If you need to learn the introduction to using Matplotlib, you can check out this tutorial-

Table of Contents

  1. What Are Colormaps (Cmaps) in Matplotlib?
  2. How to Create Subplots in Matplotlib and Apply Cmaps?
  3. How to Create New Colormaps (Cmap) in Python?
  4. How to Modify Colormaps (Cmap) in Python?
  5. How to Create Custom Colormaps (Cmap) in Python?
  6. Conclusion

What Are Colormaps (Cmaps) in Matplotlib?

In visualizing the 3D plot, we need colormaps to differ and make some intuitions in 3D parameters. Scientifically, the human brain perceives various intuitions based on the different colors they see.

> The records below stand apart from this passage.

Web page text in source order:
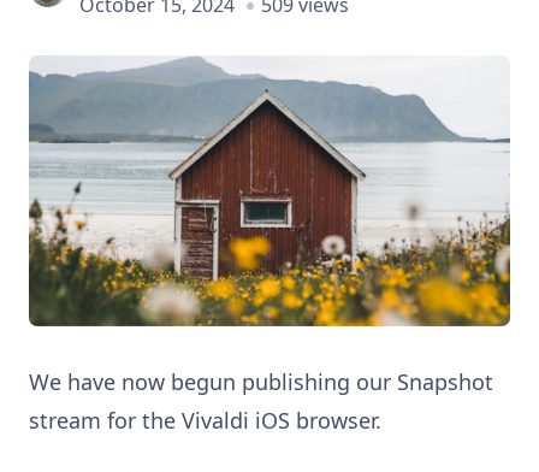
We have now begun publishing our Snapshot
stream for the Vivaldi iOS browser.
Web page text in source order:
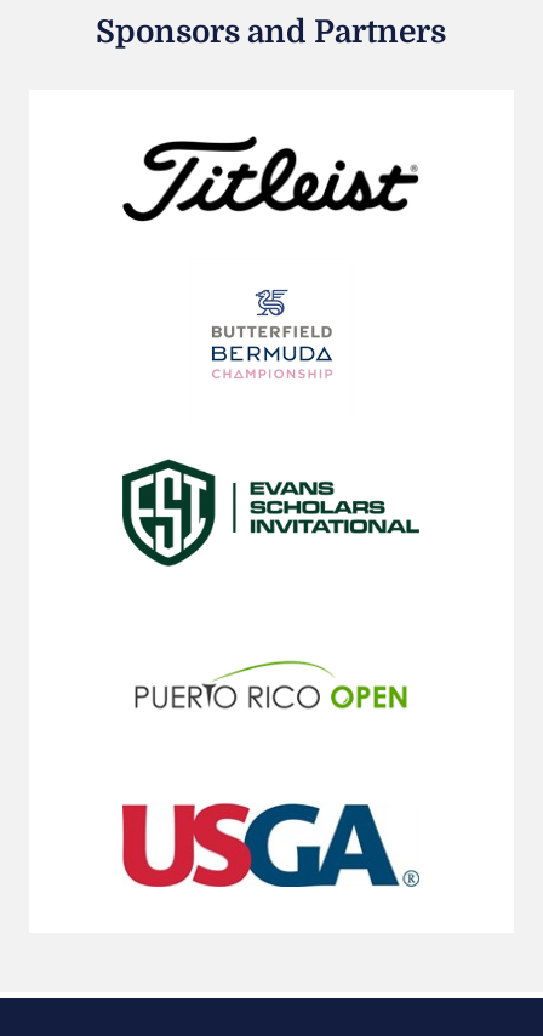
Sponsors and Partners
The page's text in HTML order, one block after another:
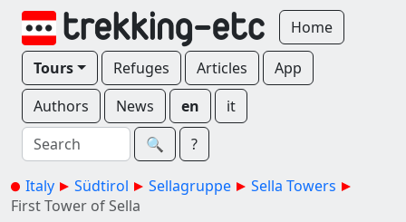
Home
Tours Refuges Articles
App
Authors
News en
it
🔍︎
?
Italy Südtirol Sellagruppe
Sella Towers
First Tower of Sella
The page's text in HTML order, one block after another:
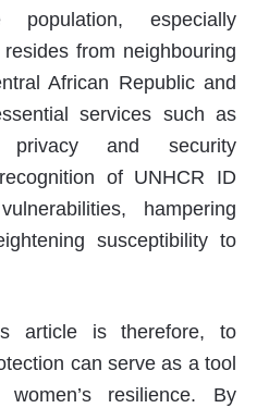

Nowadays, people have started to develop new Python packages with simpler and more modern styles than in Matplotlib, like Seaborn, Plotly, and even Pandas, using Matplotlib’s API wrappers. But, I think Matplotlib is still in many programmers’ hearts. Matplotlib is a popular data visualization library that provides several built-in colormaps and also allows users to create custom colormaps. This allows for greater control and customization of the colors used in their visualizations.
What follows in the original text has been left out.